◆ About this task ◆
From the records below, copy each line that has the word "operator" in it.

Data in this exercise: Begin

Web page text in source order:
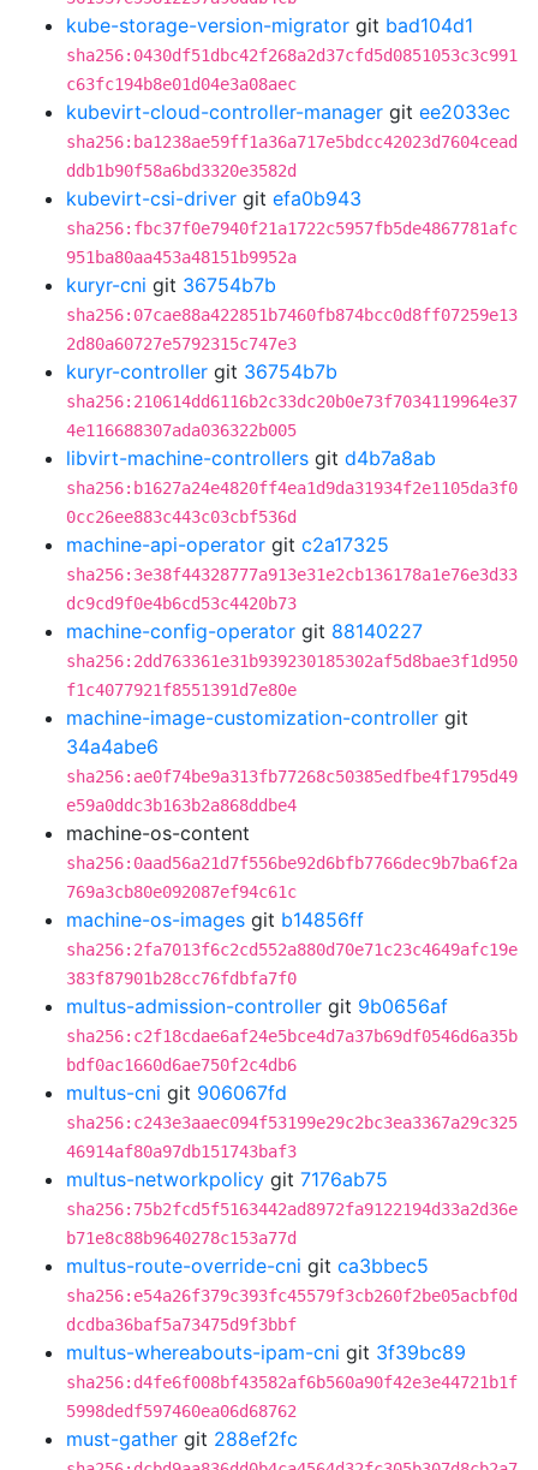
kube-storage-version-migrator git bad104d1
sha256:0430df51dbc42f268a2d37cfd5d0851053c3c991
c63fc194b8e01d04e3a08aec
kubevirt-cloud-controller-manager git ee2033ec
sha256:ba1238ae59ff1a36a717e5bdcc42023d7604cead
ddb1b90f58a6bd3320e3582d
kubevirt-csi-driver git efa0b943
sha256:fbc37f0e7940f21a1722c5957fb5de4867781afc
951ba80aa453a48151b9952a
kuryr-cni git 36754b7b
sha256:07cae88a422851b7460fb874bcc0d8ff07259e13
2d80a60727e5792315c747e3
kuryr-controller git 36754b7b
sha256:210614dd6116b2c33dc20b0e73f7034119964e37
4e116688307ada036322b005
libvirt-machine-controllers git d4b7a8ab
sha256:b1627a24e4820ff4ea1d9da31934f2e1105da3f0
0cc26ee883c443c03cbf536d
machine-api-operator git c2a17325
sha256:3e38f44328777a913e31e2cb136178a1e76e3d33
dc9cd9f0e4b6cd53c4420b73
machine-config-operator git 88140227
sha256:2dd763361e31b939230185302af5d8bae3f1d950
f1c4077921f8551391d7e80e
machine-image-customization-controller git
34a4abe6
sha256:ae0f74be9a313fb77268c50385edfbe4f1795d49
e59a0ddc3b163b2a868ddbe4
machine-os-content
sha256:0aad56a21d7f556be92d6bfb7766dec9b7ba6f2a
769a3cb80e092087ef94c61c
machine-os-images git b14856ff
sha256:2fa7013f6c2cd552a880d70e71c23c4649afc19e
383f87901b28cc76fdbfa7f0
multus-admission-controller git 9b0656af
sha256:c2f18cdae6af24e5bce4d7a37b69df0546d6a35b
bdf0ac1660d6ae750f2c4db6
multus-cni git 906067fd
sha256:c243e3aaec094f53199e29c2bc3ea3367a29c325
46914af80a97db151743baf3
multus-networkpolicy git 7176ab75
sha256:75b2fcd5f5163442ad8972fa9122194d33a2d36e
b71e8c88b9640278c153a77d
multus-route-override-cni git ca3bbec5
sha256:e54a26f379c393fc45579f3cb260f2be05acbf0d
dcdba36baf5a73475d9f3bbf
multus-whereabouts-ipam-cni git 3f39bc89
sha256:d4fe6f008bf43582af6b560a90f42e3e44721b1f
5998dedf597460ea06d68762
must-gather git 288ef2fc

Data in this exercise: End

◆ Result below ◆
machine-api-operator git c2a17325
machine-config-operator git 88140227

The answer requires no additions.